Dolzan V, Prezelj J, Vidan-Jeras B, Breskvar K
Institute of Biochemistry, Faculty of Medicine, Ljubljana, Slovenia.
Eur J Endocrinol. 1999 Aug;141(2):132-9. doi: 10.1530/eje.0.1410132.
To study the incidence of 21-hydroxylase deficiency in Slovenian hyperandrogenic women, at the gene level. Previous endocrine studies indicated large differences in the incidence of 21-hydroxylase deficiency in hyperandrogenic women. The predictive values of the 17-hydroxyprogesterone (17-OHP) response to ACTH stimulation and of HLA typing in screening for carrier status were re-evaluated.
Molecular analysis of CYP21 gene, ACTH stimulation and human leucocyte antigen (HLA) typing were performed in 83 consecutive Slovenian hyperandrogenic women.
Cortisol and 17-OHP concentrations were measured at baseline and 60 min after ACTH stimulation. Basal adrenal androgen concentrations were also measured.
None of 83 hyperandrogenic patients was affected with non-classical 21-hydroxylase deficiency, but 12 of 81 patients (14.8%) had high concentrations of 17-OHP after stimulation, indicative of carrier status. The increase in 17-OHP concentrations could be explained by a carrier status for CYP21 gene mutations in only three of 12 patients (25%), whereas seven of 69 patients (10. 1%) with normal concentrations of 17-OHP after stimulation were found to be carriers of CYP21 gene mutations, indicating low positive predictive values of ACTH stimulation as a screening test for carriers of 21-hydroxylase deficiency. In total, 11 carriers were identified among 83 patients: seven CYP21 gene deletions/conversions, two Gln(318)Stop and one Val(281)Leu mutation and one gene conversion extending from exon 4 to exon 7 were found.
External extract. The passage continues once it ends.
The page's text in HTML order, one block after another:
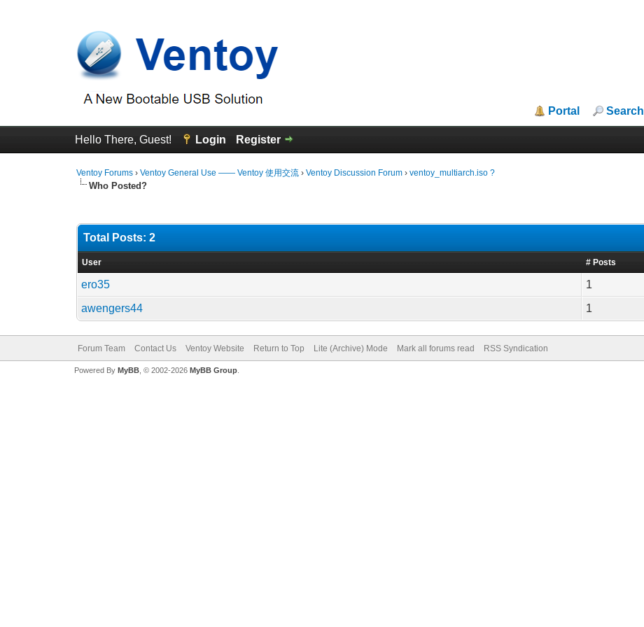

The association between Val(281)Leu mutation and HLA-B14 antigen was confirmed in this Slovenian population.
Basal or ACTH-stimulated 17-OHP concentrations are not a good indicator of the carrier status for 21-hydroxylase deficiency among Slovenian hyperandrogenic patients. Reliable screening for carriers of 21-hydroxylase deficiency is possible only by molecular analysis of the CYP21 gene.
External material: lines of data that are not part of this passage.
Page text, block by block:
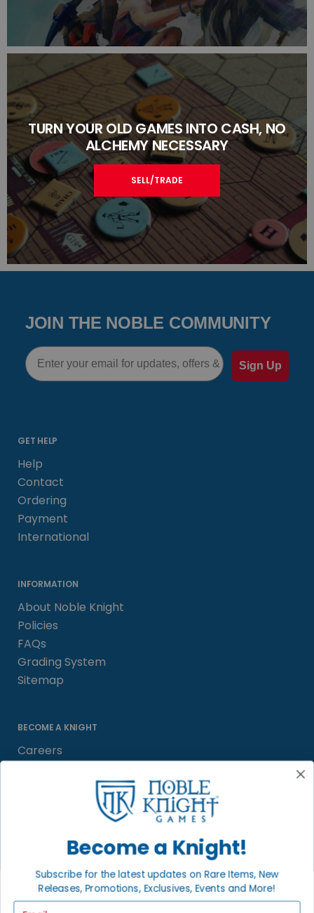
TURN YOUR OLD GAMES INTO CASH, NO
ALCHEMY NECESSARY
SELL/TRADE
JOIN THE NOBLE COMMUNITY
Email
Sign Up
GET HELP
Help
Contact
Ordering
Payment
International
INFORMATION
About Noble Knight
Policies
FAQs
Grading System
Sitemap
BECOME A KNIGHT
Careers
Satisfaction Guarantee
LOCAL COMMUNITY
FACEBOOK PAGE
Become a Knight!
Subscribe for the latest updates on Rare Items, New
Releases, Promotions, Exclusives, Events and More!

在基因水平上研究斯洛文尼亚高雄激素女性中21-羟化酶缺乏症的发病率。以往的内分泌学研究表明,高雄激素女性中21-羟化酶缺乏症的发病率存在很大差异。重新评估了促肾上腺皮质激素(ACTH)刺激后17-羟孕酮(17-OHP)反应及人类白细胞抗原(HLA)分型在筛查携带者状态方面的预测价值。
对83例连续的斯洛文尼亚高雄激素女性进行CYP21基因的分子分析、ACTH刺激试验及人类白细胞抗原(HLA)分型。
在基线及ACTH刺激后60分钟测量皮质醇和17-OHP浓度。同时测量基础肾上腺雄激素浓度。
83例高雄激素患者中无一例患有非经典型21-羟化酶缺乏症,但81例患者中有12例(14.8%)在刺激后17-OHP浓度升高,提示为携带者状态。12例患者中只有3例(25%)17-OHP浓度升高可归因于CYP21基因突变携带者状态,而69例刺激后17-OHP浓度正常的患者中有7例(10.1%)被发现为CYP21基因突变携带者,这表明ACTH刺激作为21-羟化酶缺乏症携带者筛查试验的阳性预测值较低。83例患者中共鉴定出11例携带者:发现7例CYP21基因缺失/转换、2例Gln(318)Stop和1例Val(281)Leu突变以及1例从外显子4延伸至外显子7的基因转换。在该斯洛文尼亚人群中证实了Val(281)Leu突变与HLA-B14抗原之间的关联。
在斯洛文尼亚高雄激素患者中,基础或ACTH刺激后的17-OHP浓度并非21-羟化酶缺乏症携带者状态的良好指标。只有通过CYP21基因的分子分析才能可靠地筛查21-羟化酶缺乏症的携带者。